Israeli mathematician (1931–2020)

Shaul Reuven Foguel (שאול פוגל, December 5, 1931 - December 19, 2020) was an Israeli mathematician. Shaul Foguel was born to one of the founding families of the City of Tel Aviv and his mother Dora Malkin was a direct descendant of Saul Wahl. He received his B.S. and M.S. in Mathematics from the Hebrew University of Jerusalem and his PhD in Mathematics from Yale University in 1958. He wrote his dissertation under Nelson Dunford on "Studies in Spectral Operators and the Basis Problem". Shaul Foguel was Professor Emeritus of the Hebrew University of Jerusalem, and a supporter of the Israeli Left. He ran in the 1969 Knesset elections on the Peace List along with Gadi Yatziv, although it failed to win a seat.

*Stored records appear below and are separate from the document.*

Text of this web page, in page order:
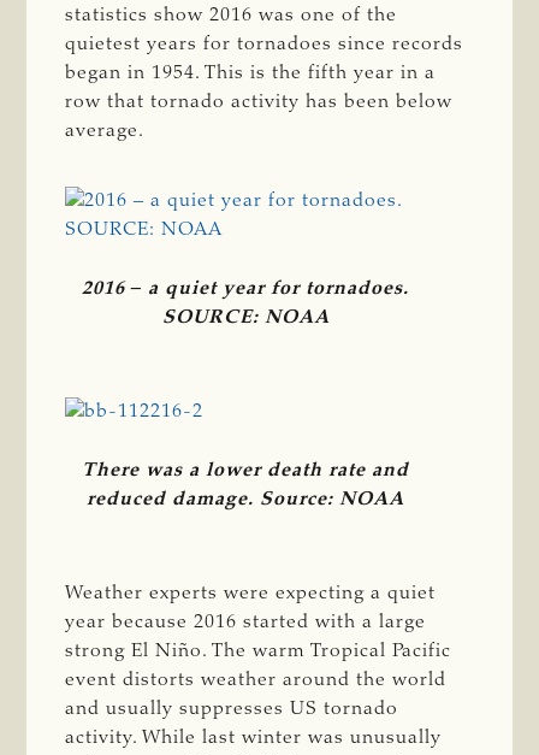
statistics show 2016 was one of the
quietest years for tornadoes since records
began in 1954. This is the fifth year in a
row that tornado activity has been below
average.
2016 ‒ a quiet year for tornadoes.
SOURCE: NOAA
There was a lower death rate and
reduced damage. Source: NOAA
Weather experts were expecting a quiet
year because 2016 started with a large
strong El Niño. The warm Tropical Pacific
event distorts weather around the world
and usually suppresses US tornado
activity. While last winter was unusually
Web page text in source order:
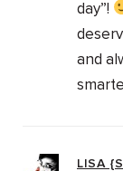
day”!
and
LISA
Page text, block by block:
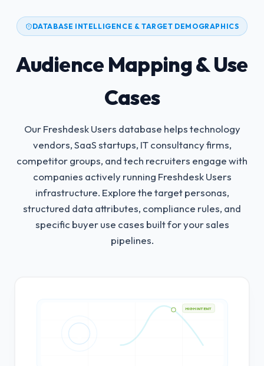
DATABASE INTELLIGENCE & TARGET DEMOGRAPHICS
Audience Mapping & Use
Cases
Our Freshdesk Users database helps technology
vendors, SaaS startups, IT consultancy firms,
competitor groups, and tech recruiters engage with
companies actively running Freshdesk Users
infrastructure. Explore the target personas,
structured data attributes, compliance rules, and
specific buyer use cases built for your sales
pipelines.
HIGH INTENT
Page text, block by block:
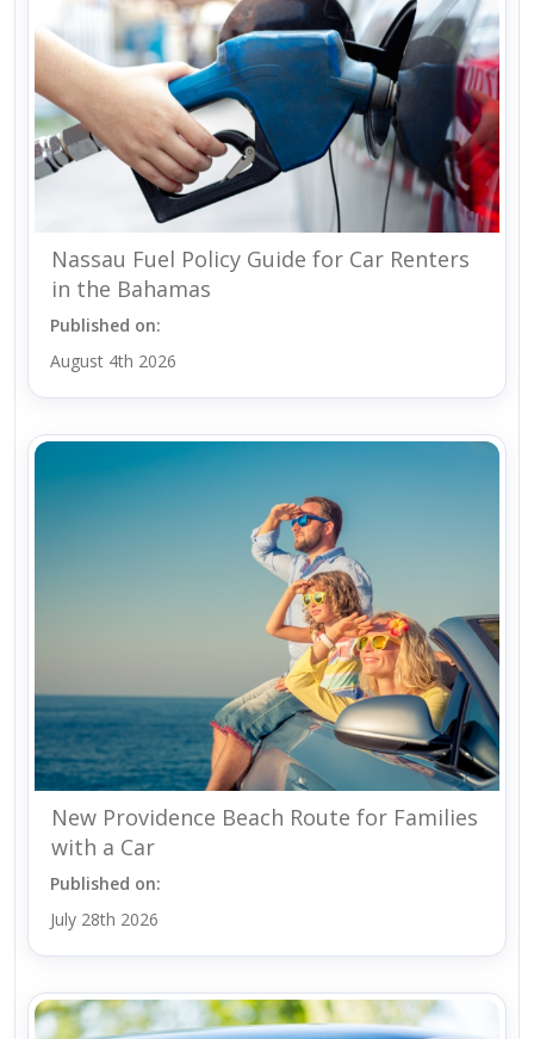
Nassau Fuel Policy Guide for Car Renters
in the Bahamas
Published on:
August 4th 2026
New Providence Beach Route for Families
with a Car
Published on:
July 28th 2026
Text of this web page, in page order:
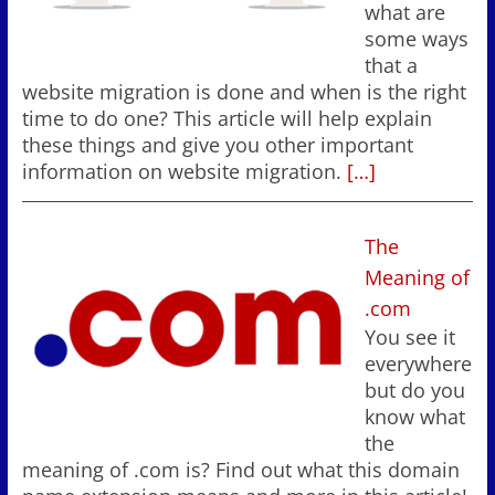
what are
some ways
that a
website migration is done and when is the right
time to do one? This article will help explain
these things and give you other important
information on website migration. […]
The
Meaning of
.com
You see it
everywhere
but do you
know what
the
meaning of .com is? Find out what this domain
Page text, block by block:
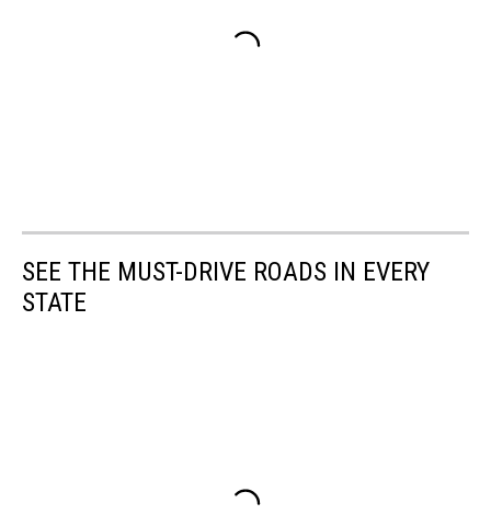
SEE THE MUST-DRIVE ROADS IN EVERY
STATE
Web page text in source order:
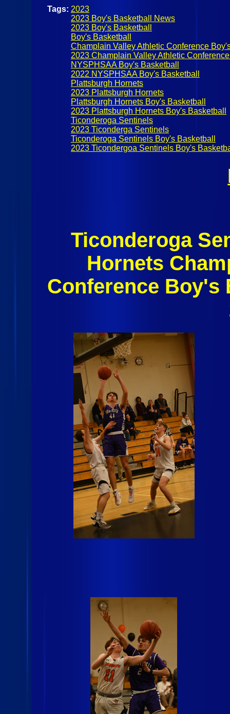
Tags: 2023
2023 Boy's Basketball News
2023 Boy's Basketball
Boy's Basketball
Champlain Valley Athletic Conference
2023 Champlain Valley Athletic
NYSPHSAA Boy's Basketball
2022 NYSPHSAA Boy's Basketball
Plattsburgh Hornets
2023 Plattsburgh Hornets
Plattsburgh Hornets Boy's Basketball
2023 Plattsburgh Hornets Boy's Basketball
Ticonderoga Sentinels
2023 Ticonderga Sentinels
Ticonderoga Sentinels Boy's Basketball
2023 Ticondergoa Sentinels Boy's
Ticonderoga
Hornets
Conference Boy's
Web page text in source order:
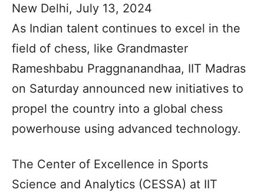
New Delhi, July 13, 2024
As Indian talent continues to excel in the
field of chess, like Grandmaster
Rameshbabu Praggnanandhaa, IIT Madras
on Saturday announced new initiatives to
propel the country into a global chess
powerhouse using advanced technology.
The Center of Excellence in Sports
Science and Analytics (CESSA) at IIT
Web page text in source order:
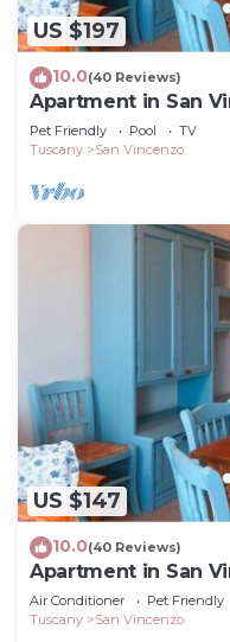
US $197
10.0(40 Reviews)
Apartment in San
Pet Friendly Pool
TV
Tuscany
San Vincenzo
US $147
10.0(40 Reviews)
Apartment in San
Air Conditioner Pet Friendly
Tuscany
San Vincenzo
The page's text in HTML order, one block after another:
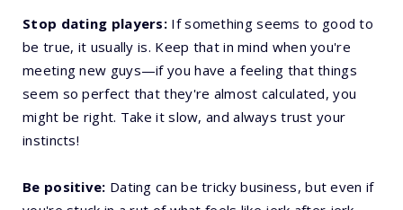
Stop dating players: If something seems to good to
be true, it usually is. Keep that in mind when you're
meeting new guys—if you have a feeling that things
seem so perfect that they're almost calculated, you
might be right. Take it slow, and always trust your
instincts!
Be positive: Dating can be tricky business, but even if
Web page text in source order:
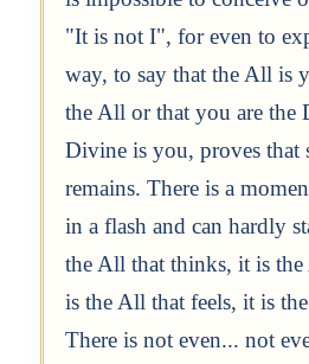
"It is not I", for even to
way, to say that the All is
the All or that you are the
Divine is you, proves that
remains. There is a
in a flash and can hardly
the All that thinks, it is
is the All that feels, it is
There is not even... not
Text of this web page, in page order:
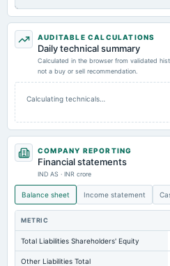
AUDITABLE CALCULATIONS
Daily technical summary
Calculated in the browser from validated
not a buy or sell recommendation.
Calculating technicals…
COMPANY REPORTING
Financial statements
IND AS · INR crore
Balance sheet Income statement
METRIC
Total Liabilities Shareholders' Equity
Other Liabilities Total
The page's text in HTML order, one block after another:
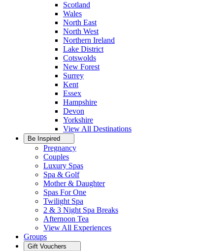
Scotland
Wales
North East
North West
Northern Ireland
Lake District
Cotswolds
New Forest
Surrey
Kent
Essex
Hampshire
Devon
Yorkshire
View All Destinations
Be Inspired
Pregnancy
Couples
Luxury Spas
Spa & Golf
Mother & Daughter
Spas For One
Twilight Spa
2 & 3 Night Spa Breaks
Afternoon Tea
View All Experiences
Groups
Gift Vouchers
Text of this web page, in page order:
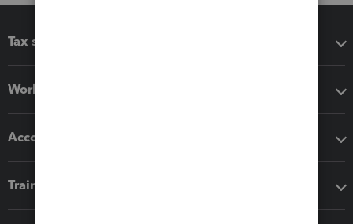
Tax software
Workflow add-ons
Accounting solutions
Training & support
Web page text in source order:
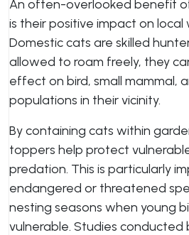
An often-overlooked benefit
is their positive impact on local
Domestic cats are skilled
allowed to roam freely, they
effect on bird, small mammal,
populations in their vicinity.
By containing cats within
toppers help protect
predation. This is particularly
endangered or threatened
nesting seasons when young
vulnerable. Studies conducted
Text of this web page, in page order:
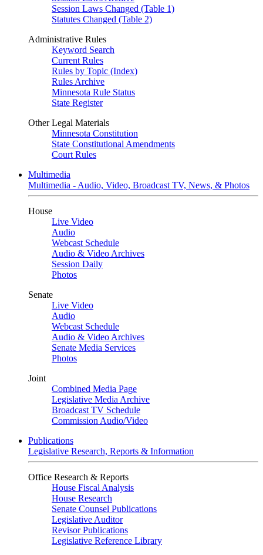
Session Laws Changed (Table 1)
Statutes Changed (Table 2)
Administrative Rules
Keyword Search
Current Rules
Rules by Topic (Index)
Rules Archive
Minnesota Rule Status
State Register
Other Legal Materials
Minnesota Constitution
State Constitutional Amendments
Court Rules
Multimedia
Multimedia - Audio, Video, Broadcast TV, News, & Photos
House
Live Video
Audio
Webcast Schedule
Audio & Video Archives
Session Daily
Photos
Senate
Live Video
Audio
Webcast Schedule
Audio & Video Archives
Senate Media Services
Photos
Joint
Combined Media Page
Legislative Media Archive
Broadcast TV Schedule
Commission Audio/Video
Publications
Legislative Research, Reports & Information
Office Research & Reports
House Fiscal Analysis
House Research
Senate Counsel Publications
Legislative Auditor
Revisor Publications
Legislative Reference Library
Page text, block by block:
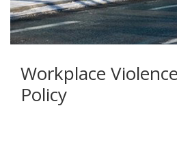
Workplace
Policy
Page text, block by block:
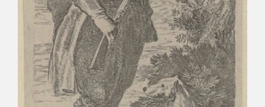
SHOP
ONLINE SHOP
EDUCA
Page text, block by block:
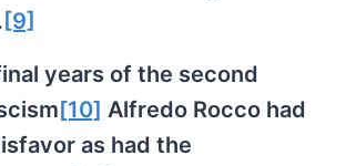
[9]
years of the second
[10] Alfredo Rocco had
as had the
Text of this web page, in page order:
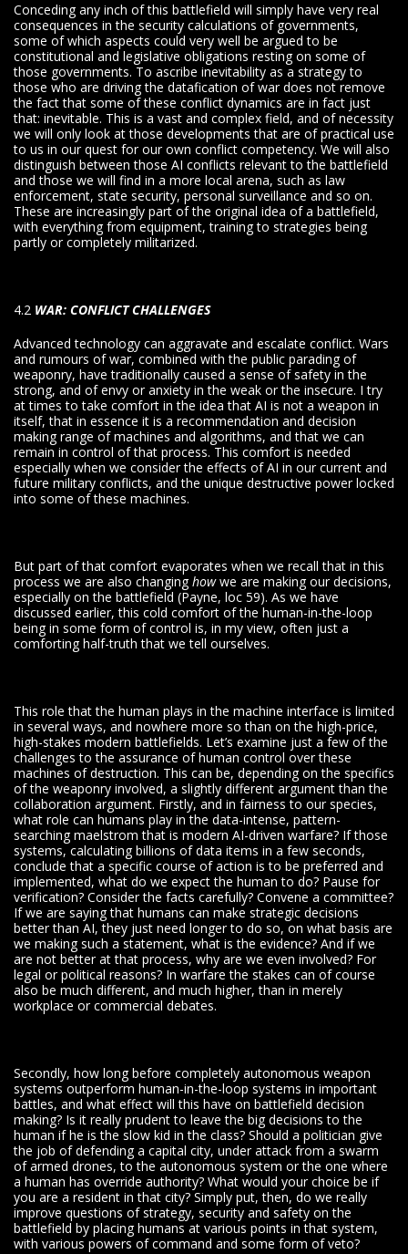
Conceding any inch of this battlefield will simply have very real
consequences in the security calculations of governments,
some of which aspects could very well be argued to be
constitutional and legislative obligations resting on some of
those governments. To ascribe inevitability as a strategy to
those who are driving the datafication of war does not remove
the fact that some of these conflict dynamics are in fact just
that: inevitable. This is a vast and complex field, and of necessity
we will only look at those developments that are of practical use
to us in our quest for our own conflict competency. We will also
distinguish between those AI conflicts relevant to the battlefield
and those we will find in a more local arena, such as law
enforcement, state security, personal surveillance and so on.
These are increasingly part of the original idea of a battlefield,
with everything from equipment, training to strategies being
partly or completely militarized.
4.2 WAR: CONFLICT CHALLENGES
Advanced technology can aggravate and escalate conflict. Wars
and rumours of war, combined with the public parading of
weaponry, have traditionally caused a sense of safety in the
strong, and of envy or anxiety in the weak or the insecure. I try
at times to take comfort in the idea that AI is not a weapon in
itself, that in essence it is a recommendation and decision
making range of machines and algorithms, and that we can
remain in control of that process. This comfort is needed
especially when we consider the effects of AI in our current and
future military conflicts, and the unique destructive power locked
into some of these machines.
But part of that comfort evaporates when we recall that in this
process we are also changinghowwe are making our decisions,
especially on the battlefield (Payne, loc 59). As we have
discussed earlier, this cold comfort of the human-in-the-loop
being in some form of control is, in my view, often just a
comforting half-truth that we tell ourselves.
This role that the human plays in the machine interface is limited
in several ways, and nowhere more so than on the high-price,
high-stakes modern battlefields. Let’s examine just a few of the
challenges to the assurance of human control over these
machines of destruction. This can be, depending on the specifics
of the weaponry involved, a slightly different argument than the
collaboration argument. Firstly, and in fairness to our species,
what role can humans play in the data-intense, pattern-
searching maelstrom that is modern AI-driven warfare? If those
systems, calculating billions of data items in a few seconds,
conclude that a specific course of action is to be preferred and
implemented, what do we expect the human to do? Pause for
verification? Consider the facts carefully? Convene a committee?
If we are saying that humans can make strategic decisions
better than AI, they just need longer to do so, on what basis are
we making such a statement, what is the evidence? And if we
are not better at that process, why are we even involved? For
legal or political reasons? In warfare the stakes can of course
also be much different, and much higher, than in merely
workplace or commercial debates.
Secondly, how long before completely autonomous weapon
systems outperform human-in-the-loop systems in important
battles, and what effect will this have on battlefield decision
making? Is it really prudent to leave the big decisions to the
human if he is the slow kid in the class? Should a politician give
the job of defending a capital city, under attack from a swarm
of armed drones, to the autonomous system or the one where
a human has override authority? What would your choice be if
you are a resident in that city? Simply put, then, do we really
improve questions of strategy, security and safety on the
battlefield by placing humans at various points in that system,
with various powers of command and some form of veto?
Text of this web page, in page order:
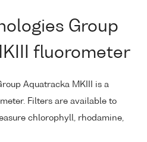
Group
fluorometer
Aquatracka MKIII is a
Filters are available to
chlorophyll, rhodamine,
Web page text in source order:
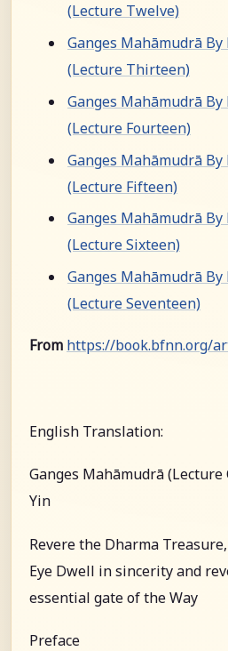
(Lecture Twelve)
Ganges Mahāmudrā By
(Lecture Thirteen)
Ganges Mahāmudrā By
(Lecture Fourteen)
Ganges Mahāmudrā By
(Lecture Fifteen)
Ganges Mahāmudrā By
(Lecture Sixteen)
Ganges Mahāmudrā By
(Lecture Seventeen)
From https://book.bfnn.org/
English Translation:
Ganges Mahāmudrā
Yin
Revere the Dharma
Eye Dwell in sincerity and
essential gate of the Way
Preface

He spent his retirement in New York City, where his two sons, Professor Tuval Foguel of Adelphi University, and Sy Foguel, the CEO of Berkshire Hathaway GUARD Insurance Companies live.

==Publications==
- Shaul R. Foguel "Selected topics in the study of Markov operators" Dept. of Mathematics, University of North Carolina at Chapel Hill, 1980
- Shaul R. Foguel "The Ergodic theory of Markov processes" Van Nostrand Reinhold Co., 1969

==Selected articles==
- Foguel, Shaul R. (1983). "A generalized 0–2 law"
- Foguel, Shaul R. (1979). "Harris operators"
- Foguel, Shaul R. (1979). "Shlomo Horowitz 1938–1978"
- Foguel, Shaul R. (1976). "More on the "Zero-Two" Law"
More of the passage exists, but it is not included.